There's a version of your SaaS that works in a demo. It handles the happy path. It looks good in a screen recording. It's enough to close early customers — and that's valuable. But between 'works in a demo' and 'runs a business' there's a substantial gap, and it's filled by infrastructure that most developers don't think about until something breaks in production.
1. Auth — beyond username and password
Production auth means: JWT with proper refresh token rotation, social login (Google, GitHub at minimum), MFA via TOTP or SMS, session management with device tracking, and role-based access control that can be extended without a schema change. A login form is not auth.

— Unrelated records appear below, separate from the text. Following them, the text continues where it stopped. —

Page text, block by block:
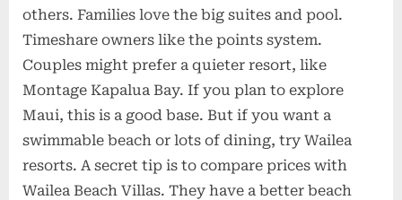
others. Families love the big suites and pool.
Timeshare owners like the points system.
Couples might prefer a quieter resort, like
Montage Kapalua Bay. If you plan to explore
Maui, this is a good base. But if you want a
swimmable beach or lots of dining, try Wailea
resorts. A secret tip is to compare prices with
Wailea Beach Villas. They have a better beach
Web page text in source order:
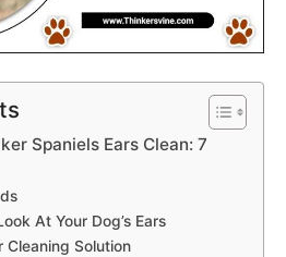
Spaniels Ears Clean: 7
At Your Dog’s Ears
Cleaning Solution
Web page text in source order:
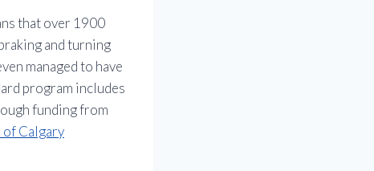
that over 1900
and turning
managed to have
program includes
funding from
of Calgary

2. Billing — Stripe is not enough
The Stripe integration is the easy part. The hard part is webhook handling — idempotent processing, signature verification, retry handling. Failed payment recovery with grace periods and dunning. Proration when customers change plans mid-cycle. Subscription state that stays in sync with your database when webhooks arrive out of order.

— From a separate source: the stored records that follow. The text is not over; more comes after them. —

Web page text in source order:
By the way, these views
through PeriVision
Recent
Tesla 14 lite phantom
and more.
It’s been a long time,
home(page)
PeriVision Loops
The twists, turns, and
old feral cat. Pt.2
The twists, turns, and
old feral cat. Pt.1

3. Background jobs — the outbox pattern
Any task that shouldn't block an HTTP response — sending email, processing a file, calling a third-party API — belongs in a background job. The critical detail: the job must be enqueued in the same database transaction as the event that triggered it (the outbox pattern), or you'll have silent data loss when things fail between the commit and the enqueue.
4. Email — delivery is not guaranteed
Template rendering that works consistently across email clients. Delivery via a real transactional provider (SendGrid, SES, Postmark) with bounce and complaint handling. Fallback SMTP for development. Unsubscribe handling that keeps you CAN-SPAM and GDPR compliant.
5. Feature flags — deploy without releasing
Feature flags let you deploy code to production without activating it for users. This decouples deployment from release, which is fundamental to a low-risk deployment pipeline. You need rollout percentages, per-user targeting, and a global kill switch.
6. Audit logs — who did what and when
Enterprise customers will ask for this. Compliance frameworks require it. An immutable log of significant actions (who created, modified, or deleted what) with timestamps, IP addresses, and user agents. Build it in from the start — retrofitting it is painful.
7. Observability — knowing when things break
Structured logging (not Console.WriteLine), error tracking with stack traces and context (Sentry, Bugsnag), and performance monitoring with enough detail to diagnose a slow query at 2am. Without observability, you're flying blind in production.